Hmm. On first glance, that sounds reasonable, but with security the devil is in the detail, so I’d want to see more detail and think about it a lot more. certainly sounds better than storing plaintext passwords though.
Ok, in my initial answer, I was clearly underestimating the ability for Monzo to not hold login details centrally, and more generally the thinking that has already gone into the security implications/limiting the fallout from a security breach. The more this thread has gone on, and Simon’s filled in details, the more I think I would use a Monzo aggregator service even if it wasn’t using an API for everything. Especially given:
I wasn’t previously aware of this, and the account I most want to view in the Monzo app is my credit card account. In a best case scenario, the data from it will be opened up using an API along with the bank’s current accounts, but if not, I would most certainly like to see Monzo come up with a secure, reliable solution to pull these data into the app.
One thing I think you will have to consider with a service like this, is the communication about it needs to be very clear (but concise!) to put people’s minds at ease over sharing login details, both from a security standpoint, and not breaking their bank’s T&Cs.
From the inception of this thread, I was a pretty hard “No” vote. This is something I really want to see but the security concerns push the desire aside. As things have gone on, however, I’m starting to teeter towards a “maybe” depending on how the security stuff pans out.
Apart from the fact that I still believe that the only one who is permitted to save passwords using any kind of reversible encryption ever is my password manger, the other problem with that is that you still need to share your password with someone. I have a fundamental problem with that. A password is used to authenticate for a given account, and for nothing else. Never share a password with someone else. It’s just that simple. (Although, even I make one exception to that rule for my wife, but there we go.) Also, never ask your users to share their password for x with them. It’s that simple. And I really think it is very irresponsible of any organisation to ask users to share their passwords. That is training them to fall for phishing.
Any org that asks users for their password gets immediately downgraded on my internal scale of trust. That includes Apple.
I feel like legacy banks are good at making it feel secure because it’s nearly impossible for me to access my own accounts. I don’t think they’re nearly as secure as they seem.
Monzo has great usability and I’m not worried about their security at all. I protect my phone well because there is a lot of sensitive information on it, not limited to banking and I can still phone my bank to freeze cards etc.

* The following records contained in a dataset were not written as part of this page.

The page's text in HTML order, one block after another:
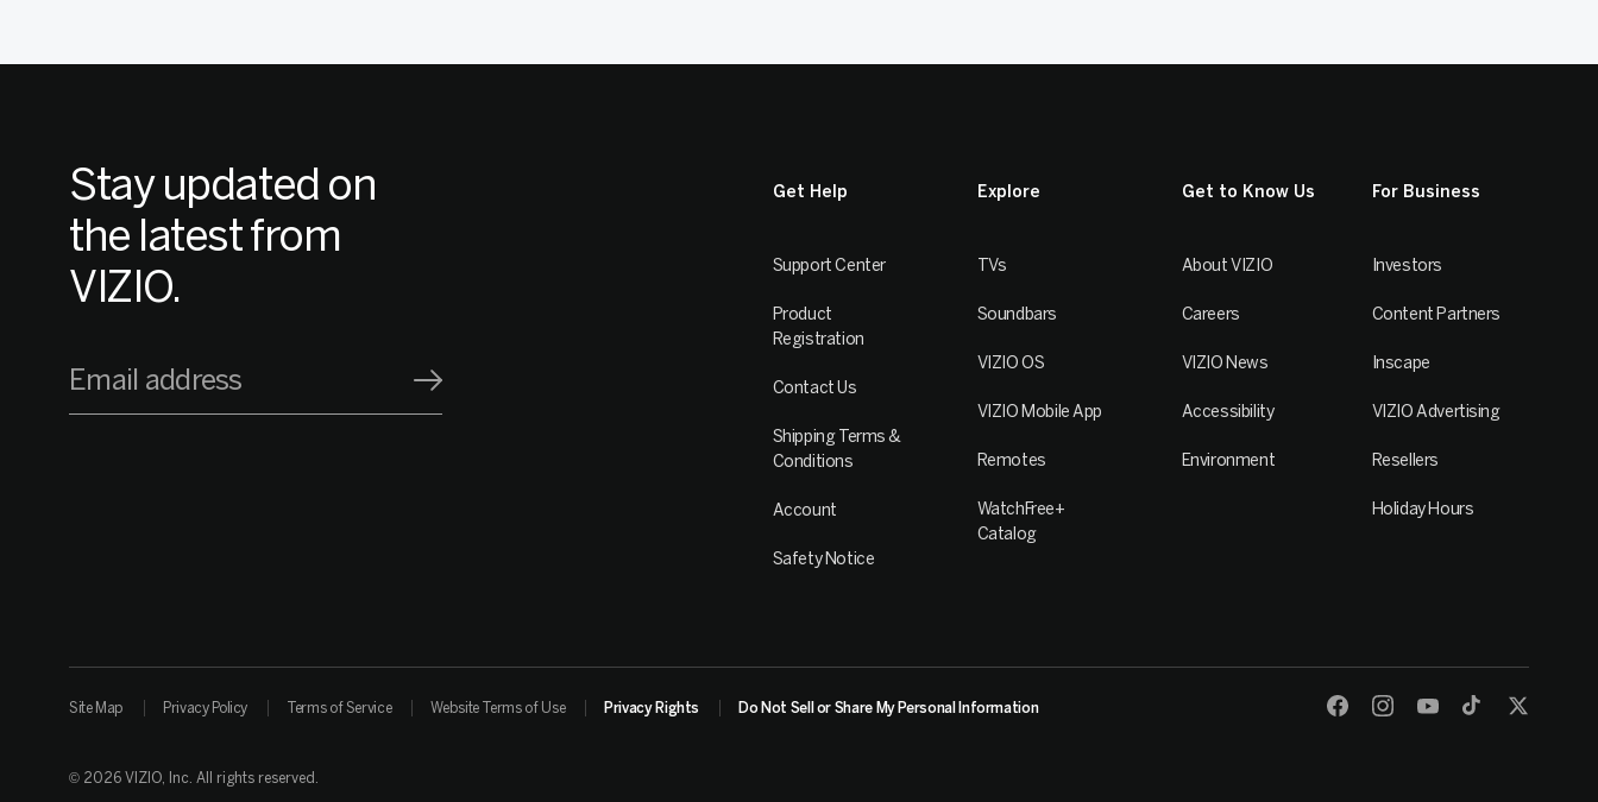
Stay updated on
the latest from
VIZIO.
Email address
Get Help
Support Center
Product
Registration
Contact Us
Shipping Terms &
Conditions
Account
Safety Notice
Explore
TVs
Soundbars
VIZIO OS
VIZIO Mobile App
Remotes
WatchFree+
Catalog
Get to Know Us
About VIZIO
Careers
VIZIO News
Accessibility
Environment
For Business
Investors
Content Partners
Inscape
VIZIO Advertising
Resellers
Holiday Hours
Site Map Privacy Policy Terms of Service Website Terms of Use Privacy Rights Do Not Sell or Share My Personal Information
© 2026 VIZIO, Inc. All rights reserved.
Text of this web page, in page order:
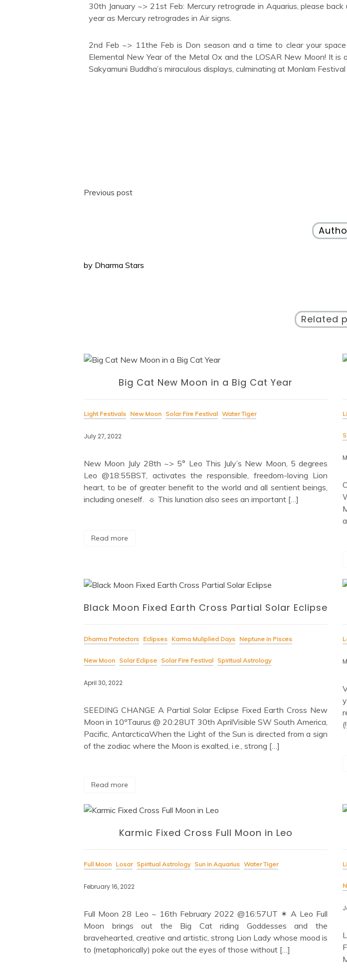
30th January ~> 21st Feb: Mercury retrograde in Aquarius, please
year as Mercury retrogrades in Air signs.
2nd Feb ~> 11the Feb is Don season and a time to clear your
Elemental New Year of the Metal Ox and the LOSAR New Moon! It
Sakyamuni Buddha’s miraculous displays, culminating at Monlam
Previous post
by Dharma Stars
Related
Big Cat New Moon in a Big Cat Year
Light Festivals New Moon Solar Fire Festival Water Tiger
July 27, 2022
New Moon July 28th ~> 5° Leo This July’s New Moon, 5 degrees
Leo @18:55BST, activates the responsible, freedom-loving Lion
heart, to be of greater benefit to the world and all sentient beings,
including oneself. ☼ This lunation also sees an important […]
Read more
Black Moon Fixed Earth Cross Partial Solar Eclipse
Dharma Protectors Eclipses Karma Muliplied Days Neptune in Pisces
New Moon Solar Eclipse Solar Fire Festival Spiritual Astrology
April 30, 2022
SEEDING CHANGE A Partial Solar Eclipse Fixed Earth Cross New
Moon in 10ºTaurus @ 20:28UT 30th AprilVisible SW South America,
Pacific, AntarcticaWhen the Light of the Sun is directed from a sign
of the zodiac where the Moon is exalted, i.e., strong […]
Read more
Karmic Fixed Cross Full Moon in Leo
Full Moon Losar Spiritual Astrology Sun in Aquarius Water Tiger
February 16, 2022
Full Moon 28 Leo ~ 16th February 2022 @16:57UT ✶ A Leo Full
Moon brings out the Big Cat riding Goddesses and the
bravehearted, creative and artistic, strong Lion Lady whose mood is
to (metaphorically) poke out the eyes of those without […]
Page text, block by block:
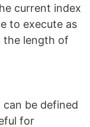
current index
to execute as
the length of
be defined
for
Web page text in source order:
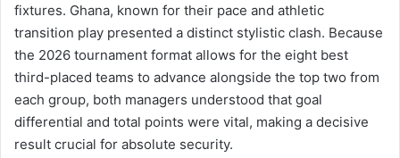
fixtures. Ghana, known for their pace and athletic
transition play presented a distinct stylistic clash. Because
the 2026 tournament format allows for the eight best
third-placed teams to advance alongside the top two from
each group, both managers understood that goal
differential and total points were vital, making a decisive
result crucial for absolute security.
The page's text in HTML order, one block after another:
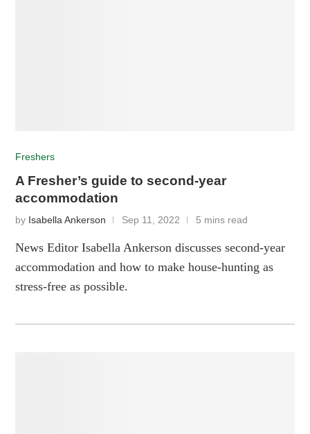
Freshers
A Fresher’s guide to second-year
accommodation
by Isabella Ankerson Sep 11, 2022 5 mins read
News Editor Isabella Ankerson discusses second-year
accommodation and how to make house-hunting as
stress-free as possible.
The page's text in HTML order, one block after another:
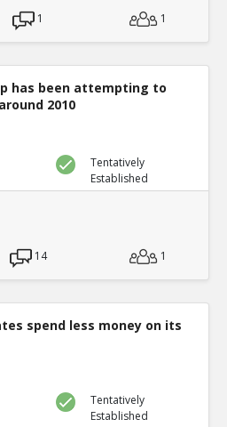
1 1
has been attempting to
2010
Tentatively
Established
14 1
spend less money on its
Tentatively
Established
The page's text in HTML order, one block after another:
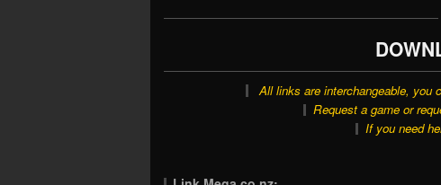
All links are interchangeable, you
Request a game or
If you need

I don’t believe this, not with RBS doing things like asking for specific characters of the password.
I think we all agree they should do this (ideally a slow memory-intensive password focussed hashing function like BCrypt that’s resistant to specialised hardware) but I don’t have a lot of faith.
It’s still less secure than a hash that can’t be reversed, even if there’s a HSM involved. You shouldn’t be encrypting passwords with a symmetric cipher, I don’t care how complex your set-up is. There’s just no reason for it and it’s additional risk.
And yes, BCrypt being memory intensive and slower does make it secure. MD5 is a poor example comparatively, BCrypt was designed to be difficult to create specialised hardware to brute force passwords with and has a configurable cost to enable you to keep up with Moore’s law. Scrypt is also a good example here because it deliberately uses exponential memory.
Take a read of http://www.sciencedirect.com/science/article/pii/S0167926005000581 for example and you’ll see how people have implemented other password hashing functions with an ASIC. If you read up on the history behind BCrypt and Scrypt you’ll see they were designed to make this difficult.